Segment Start: Source information

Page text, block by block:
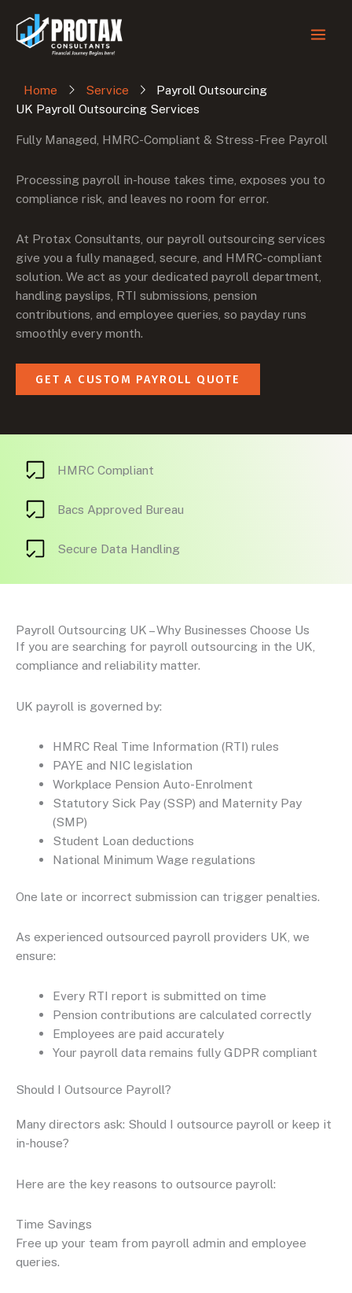
content
Home Service
Payroll Outsourcing
UK Payroll Outsourcing Services
Fully Managed, HMRC-Compliant & Stress-Free Payroll
Processing payroll in-house takes time, exposes you to
compliance risk, and leaves no room for error.
At Protax Consultants, our payroll outsourcing services
give you a fully managed, secure, and HMRC-compliant
solution. We act as your dedicated payroll department,
handling payslips, RTI submissions, pension
contributions, and employee queries, so payday runs
smoothly every month.
GET A CUSTOM PAYROLL QUOTE
HMRC Compliant
Bacs Approved Bureau
Secure Data Handling
Payroll Outsourcing UK – Why Businesses Choose Us
If you are searching for payroll outsourcing in the UK,
compliance and reliability matter.
UK payroll is governed by:
HMRC Real Time Information (RTI) rules
PAYE and NIC legislation
Workplace Pension Auto-Enrolment
Statutory Sick Pay (SSP) and Maternity Pay
(SMP)
Student Loan deductions
National Minimum Wage regulations
One late or incorrect submission can trigger penalties.
As experienced outsourced payroll providers UK, we
ensure:
Every RTI report is submitted on time
Pension contributions are calculated correctly
Employees are paid accurately
Your payroll data remains fully GDPR compliant
Should I Outsource Payroll?
Many directors ask: Should I outsource payroll or keep it
in-house?
Here are the key reasons to outsource payroll:
Time Savings
Free up your team from payroll admin and employee
queries.
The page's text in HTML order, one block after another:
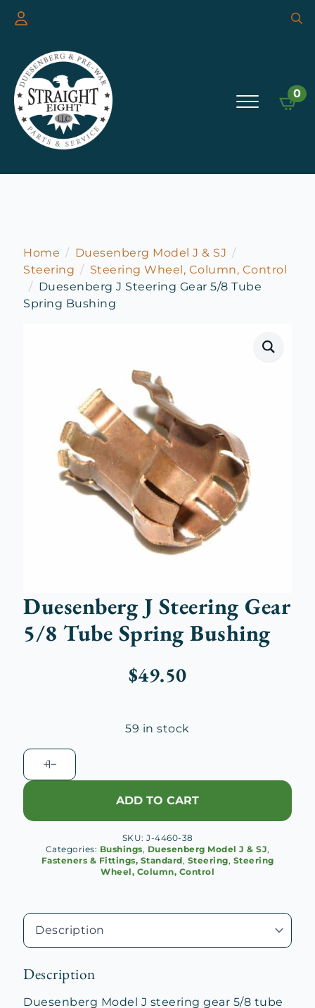
0
Home
Duesenberg Model J & SJ
Steering
Steering Wheel, Column, Control
Duesenberg J Steering Gear 5/8 Tube
Spring Bushing
Duesenberg J Steering Gear
5/8 Tube Spring Bushing
$49.50
59 in stock
Duesenberg
J
Steering
5/8
Spring
ADD TO CART
SKU: J-4460-38
Categories: Bushings, Duesenberg Model J & SJ,
Fasteners & Fittings, Standard, Steering, Steering
Wheel, Column, Control
Description
Duesenberg Model J steering gear 5/8 tube
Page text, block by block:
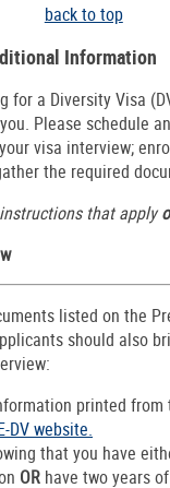
back to top
Information
for a Diversity Visa
Please schedule
visa interview;
the required
that apply
listed on the
should also
printed from
DV website.
that you have
OR have two years
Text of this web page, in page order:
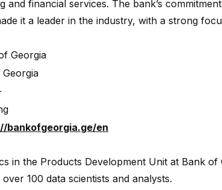
and financial services. The bank’s
it a leader in the industry, with a strong
Georgia
Georgia
bankofgeorgia.ge/en
in the Products Development Unit at Bank of
100 data scientists and analysts.

Segment End: Source information

What the exercise asks - From the line that contains "it a leader in the industry, with a strong" through the end of the records above, print every line exactly and nothing else.

Response -
it a leader in the industry, with a strong
Georgia
Georgia
bankofgeorgia.ge/en
in the Products Development Unit at Bank of
100 data scientists and analysts.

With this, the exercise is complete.